Extracted information:

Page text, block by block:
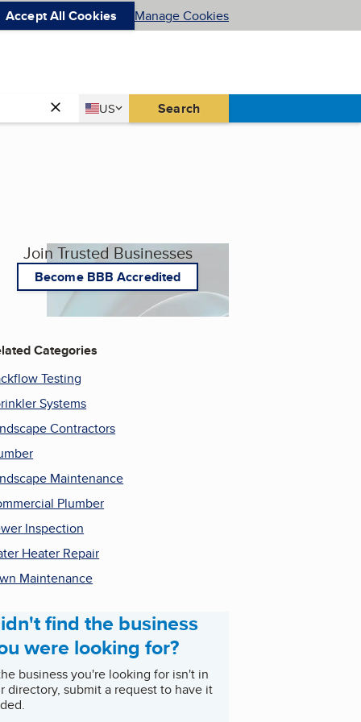
Accept All Cookies Manage Cookies
Country
US
United States Search
Join Trusted Businesses
Become BBB Accredited
Categories
Testing
Systems
Contractors
Maintenance
Plumber
Inspection
Heater Repair
Maintenance
find the business
were looking for?
business you're looking for isn't in
directory, submit a request to have it
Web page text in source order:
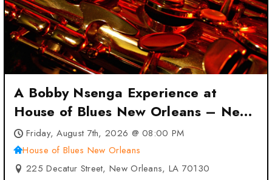
A Bobby Nsenga Experience at
House of Blues New Orleans – New
Orleans, LA
Friday, August 7th, 2026 @ 08:00 PM
House of Blues New Orleans
225 Decatur Street, New Orleans, LA 70130
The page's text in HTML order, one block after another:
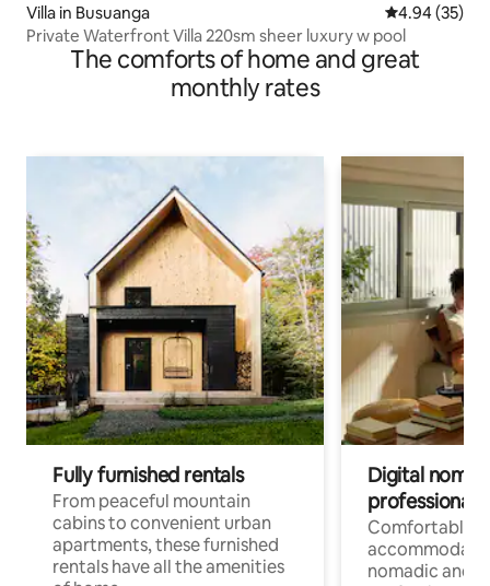
Villa in Busuanga 4.94 out of 5
4.94 (35)
Private Waterfront Villa 220sm sheer luxury w pool
The comforts of home and great
monthly rates
Fully furnished rentals
From peaceful mountain
cabins to convenient urban
apartments, these furnished
rentals have all the amenities
Digital
professionals
Comfortable
nomadic and
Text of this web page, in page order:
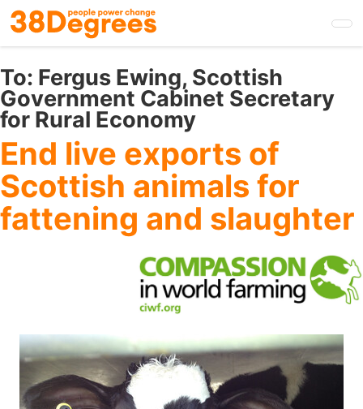
Skip
to
main
content
To: Fergus Ewing, Scottish
Government Cabinet Secretary
for Rural Economy
End live exports of
Scottish animals for
fattening and slaughter
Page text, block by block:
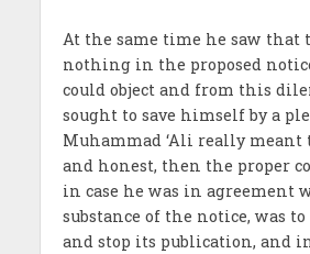
At the same time he saw that
nothing in the proposed
could object and from this
sought to save himself by a
Muhammad ‘Ali really meant
and honest, then the proper
in case he was in agreement
substance of the notice, was
and stop its publication, and
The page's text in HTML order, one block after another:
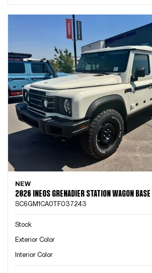
NEW
2026 INEOS GRENADIER STATION WAGON BASE
SC6GM1CA0TF037243
Stock
Exterior Color
Interior Color
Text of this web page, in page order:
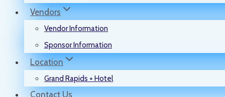
Vendors
Vendor Information
Sponsor Information
Location
Grand Rapids + Hotel
Contact Us
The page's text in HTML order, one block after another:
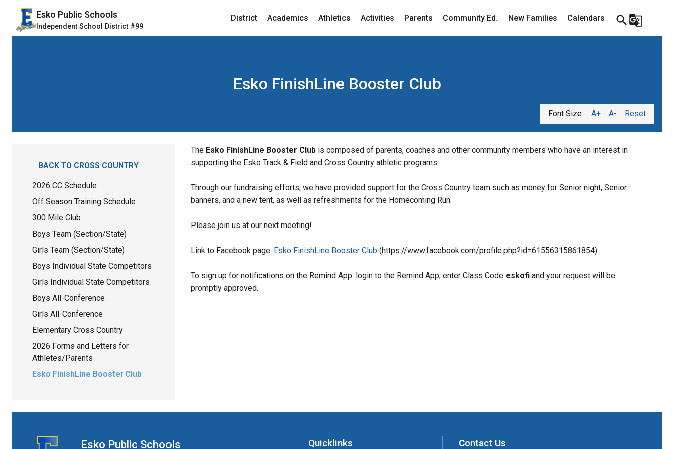
Esko Public Schools
Independent School District #99
District Academics Athletics Activities Parents Community Ed. New Families Calendars search g_translate
Esko FinishLine Booster Club
Font Size: A+ A- Reset
BACK TO CROSS COUNTRY
2026 CC Schedule
Off Season Training Schedule
300 Mile Club
Boys Team (Section/State)
Girls Team (Section/State)
Boys Individual State Competitors
Girls Individual State Competitors
Boys All-Conference
Girls All-Conference
Elementary Cross Country
2026 Forms and Letters for
Athletes/Parents
Esko FinishLine Booster Club
The Esko FinishLine Booster Club is composed of parents, coaches and other community members who have an interest in
supporting the Esko Track & Field and Cross Country athletic programs.
Through our fundraising efforts, we have provided support for the Cross Country team such as money for Senior night, Senior
banners, and a new tent, as well as refreshments for the Homecoming Run.
Please join us at our next meeting!
Link to Facebook page: Esko FinishLine Booster Club (https://www.facebook.com/profile.php?id=61556315861854)
To sign up for notifications on the Remind App: login to the Remind App, enter Class Code eskofi and your request will be
promptly approved.
Esko Public Schools Quicklinks Contact Us
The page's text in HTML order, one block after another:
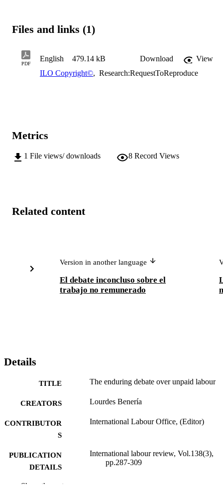
Files and links (1)
PDF
English 479.14 kB Download
View
ILO Copyright©, Research:RequestToReproduce
Metrics
1 File views/ downloads 8 Record Views
Related content
Version in another language
El debate inconcluso sobre el
trabajo no remunerado
Details
TITLE The enduring debate over unpaid labour
CREATORS Lourdes Benería
CONTRIBUTOR
S
International Labour Office, (Editor)
PUBLICATION
DETAILS
International labour review, Vol.138(3),
pp.287-309
Show the rest
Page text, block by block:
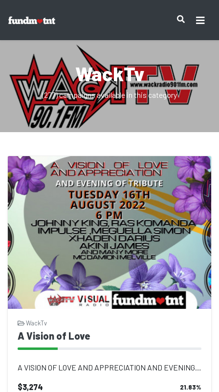
WackTv
(277) campaigns available in this category
WackTv
A Vision of Love
A VISION OF LOVE AND APPRECIATION AND EVENING OF TRIBUTE TUESDAY 16TH AUGUST 202...
$3,274 21.83%
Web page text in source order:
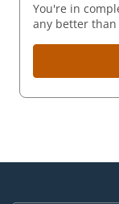
You're in
any better than
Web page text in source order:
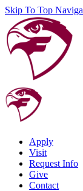
Skip To Top
Apply
Visit
Request Info
Give
Contact
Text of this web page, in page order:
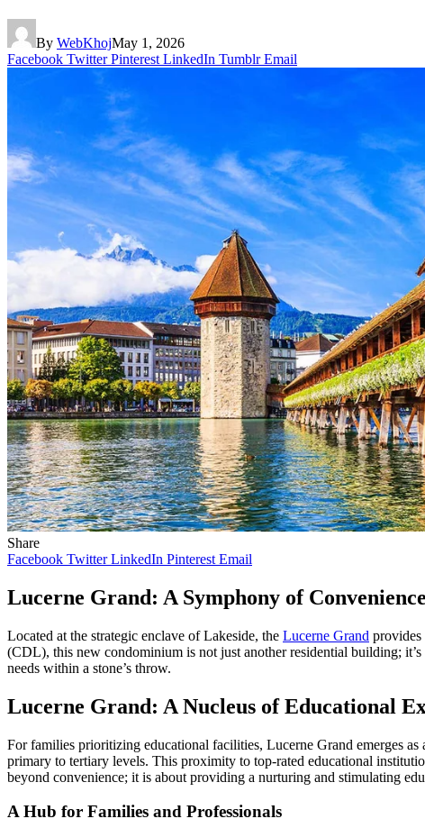
By WebKhojMay 1, 2026
Facebook Twitter Pinterest LinkedIn Tumblr Email
Share
Facebook Twitter LinkedIn Pinterest Email
Lucerne Grand: A Symphony of
Located at the strategic enclave of Lakeside, the Lucerne Grand provides
(CDL), this new condominium is not just another residential building;
needs within a stone’s throw.
Lucerne Grand: A Nucleus of Educational
For families prioritizing educational facilities, Lucerne Grand emerges
primary to tertiary levels. This proximity to top-rated educational
beyond convenience; it is about providing a nurturing and stimulating
A Hub for Families and Professionals
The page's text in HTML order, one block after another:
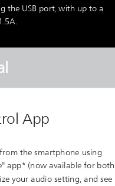
the USB port, with up to a
App
the smartphone using
app* (now available for both
your audio setting, and see
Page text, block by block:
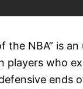
the NBA” is
players who
ends
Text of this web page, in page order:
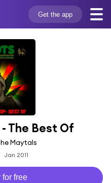
Get the app
The Best Of
Maytals
Jan 2011
for free
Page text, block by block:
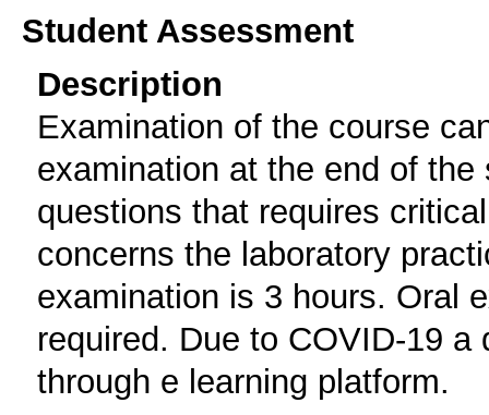
Student Assessment
Description
Examination of the course
examination at the end of
questions that requires
concerns the laboratory
examination is 3 hours. Oral
required. Due to COVID-19
through e learning platform.
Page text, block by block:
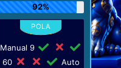
92%
Manual 9
60
Auto
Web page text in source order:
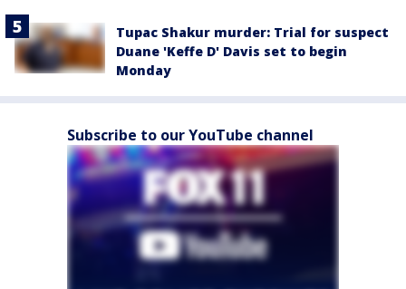
Tupac Shakur murder: Trial for suspect
Duane 'Keffe D' Davis set to begin
Monday
Subscribe to our YouTube channel
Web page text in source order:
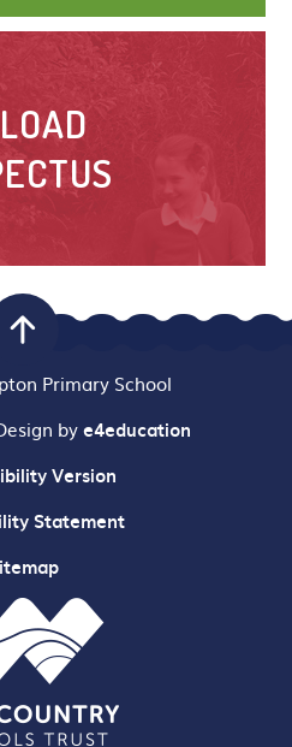
Primary School
bye4education
Version
Statement
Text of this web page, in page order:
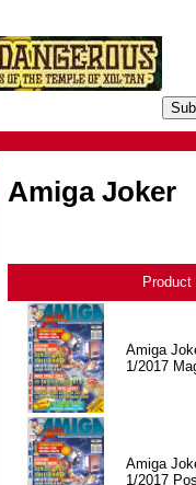
Amiga Joker
Product
Amiga
1/2017
Amiga
1/2017
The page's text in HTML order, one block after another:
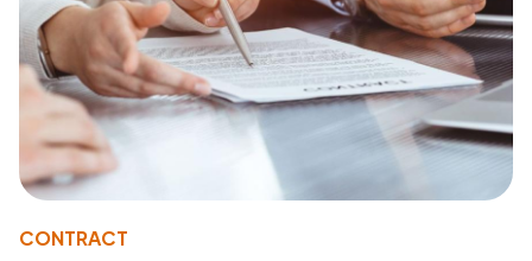
CONTRACT
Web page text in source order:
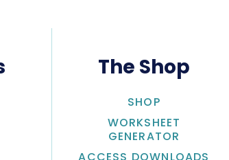
The Shop
SHOP
WORKSHEET
GENERATOR
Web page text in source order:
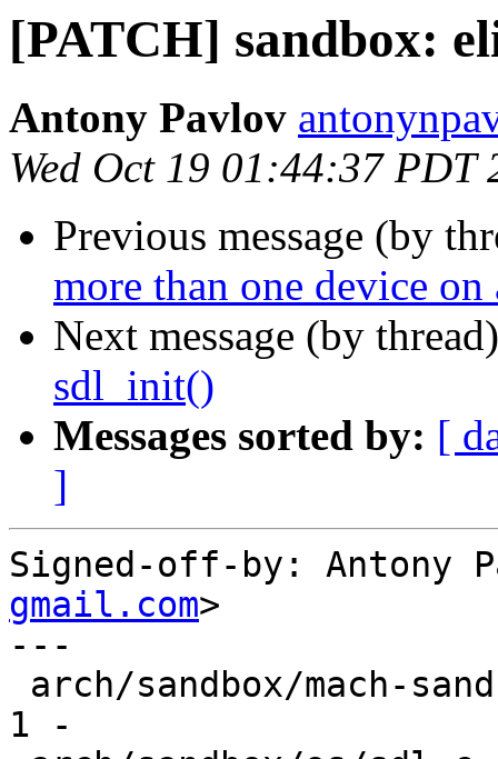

Work instruction: Reproduce every line of the material above, but drop the pictures.

Result for this task:
Page text, block by block:
Accept All Cookies Manage Cookies
Country
US
United States Search
Join Trusted Businesses
Become BBB Accredited
Categories
Testing
Systems
Contractors
Maintenance
Plumber
Inspection
Heater Repair
Maintenance
find the business
were looking for?
business you're looking for isn't in
directory, submit a request to have it
Web page text in source order:
A Bobby Nsenga Experience at
House of Blues New Orleans – New
Orleans, LA
Friday, August 7th, 2026 @ 08:00 PM
House of Blues New Orleans
225 Decatur Street, New Orleans, LA 70130
The page's text in HTML order, one block after another:
Villa in Busuanga 4.94 out of 5
4.94 (35)
Private Waterfront Villa 220sm sheer luxury w pool
The comforts of home and great
monthly rates
Fully furnished rentals
From peaceful mountain
cabins to convenient urban
apartments, these furnished
rentals have all the amenities
Digital
professionals
Comfortable
nomadic and
Text of this web page, in page order:
Skip
to
main
content
To: Fergus Ewing, Scottish
Government Cabinet Secretary
for Rural Economy
End live exports of
Scottish animals for
fattening and slaughter
Page text, block by block:
At the same time he saw that
nothing in the proposed
could object and from this
sought to save himself by a
Muhammad ‘Ali really meant
and honest, then the proper
in case he was in agreement
substance of the notice, was
and stop its publication, and
The page's text in HTML order, one block after another:
NEW
2026 INEOS GRENADIER STATION WAGON BASE
SC6GM1CA0TF037243
Stock
Exterior Color
Interior Color
Text of this web page, in page order:
Vendors
Vendor Information
Sponsor Information
Location
Grand Rapids + Hotel
Contact Us
The page's text in HTML order, one block after another:
Esko Public Schools
Independent School District #99
District Academics Athletics Activities Parents Community Ed. New Families Calendars search g_translate
Esko FinishLine Booster Club
Font Size: A+ A- Reset
BACK TO CROSS COUNTRY
2026 CC Schedule
Off Season Training Schedule
300 Mile Club
Boys Team (Section/State)
Girls Team (Section/State)
Boys Individual State Competitors
Girls Individual State Competitors
Boys All-Conference
Girls All-Conference
Elementary Cross Country
2026 Forms and Letters for
Athletes/Parents
Esko FinishLine Booster Club
The Esko FinishLine Booster Club is composed of parents, coaches and other community members who have an interest in
supporting the Esko Track & Field and Cross Country athletic programs.
Through our fundraising efforts, we have provided support for the Cross Country team such as money for Senior night, Senior
banners, and a new tent, as well as refreshments for the Homecoming Run.
Please join us at our next meeting!
Link to Facebook page: Esko FinishLine Booster Club (https://www.facebook.com/profile.php?id=61556315861854)
To sign up for notifications on the Remind App: login to the Remind App, enter Class Code eskofi and your request will be
promptly approved.
Esko Public Schools Quicklinks Contact Us
The page's text in HTML order, one block after another:
Files and links (1)
PDF
English 479.14 kB Download
View
ILO Copyright©, Research:RequestToReproduce
Metrics
1 File views/ downloads 8 Record Views
Related content
Version in another language
El debate inconcluso sobre el
trabajo no remunerado
Details
TITLE The enduring debate over unpaid labour
CREATORS Lourdes Benería
CONTRIBUTOR
S
International Labour Office, (Editor)
PUBLICATION
DETAILS
International labour review, Vol.138(3),
pp.287-309
Show the rest
Page text, block by block:
WackTv
(277) campaigns available in this category
WackTv
A Vision of Love
A VISION OF LOVE AND APPRECIATION AND EVENING OF TRIBUTE TUESDAY 16TH AUGUST 202...
$3,274 21.83%
Web page text in source order:
You're in
any better than
Web page text in source order:
Skip To Top
Apply
Visit
Request Info
Give
Contact
Text of this web page, in page order:
By WebKhojMay 1, 2026
Facebook Twitter Pinterest LinkedIn Tumblr Email
Share
Facebook Twitter LinkedIn Pinterest Email
Lucerne Grand: A Symphony of
Located at the strategic enclave of Lakeside, the Lucerne Grand provides
(CDL), this new condominium is not just another residential building;
needs within a stone’s throw.
Lucerne Grand: A Nucleus of Educational
For families prioritizing educational facilities, Lucerne Grand emerges
primary to tertiary levels. This proximity to top-rated educational
beyond convenience; it is about providing a nurturing and stimulating
A Hub for Families and Professionals
The page's text in HTML order, one block after another:
the USB port, with up to a
App
the smartphone using
app* (now available for both
your audio setting, and see
Page text, block by block:
the NBA” is
players who
ends
Text of this web page, in page order:
Get the app
The Best Of
Maytals
Jan 2011
for free
Page text, block by block:
Student Assessment
Description
Examination of the course
examination at the end of
questions that requires
concerns the laboratory
examination is 3 hours. Oral
required. Due to COVID-19
through e learning platform.
Page text, block by block:
92%
Manual 9
60
Auto
Web page text in source order:
Tupac Shakur murder: Trial for suspect
Duane 'Keffe D' Davis set to begin
Monday
Subscribe to our YouTube channel
Web page text in source order:
Primary School
bye4education
Version
Statement
Text of this web page, in page order:
Amiga Joker
Product
Amiga
1/2017
Amiga
1/2017
The page's text in HTML order, one block after another:
CONTRACT
Web page text in source order:
The Shop
SHOP
WORKSHEET
GENERATOR
Web page text in source order:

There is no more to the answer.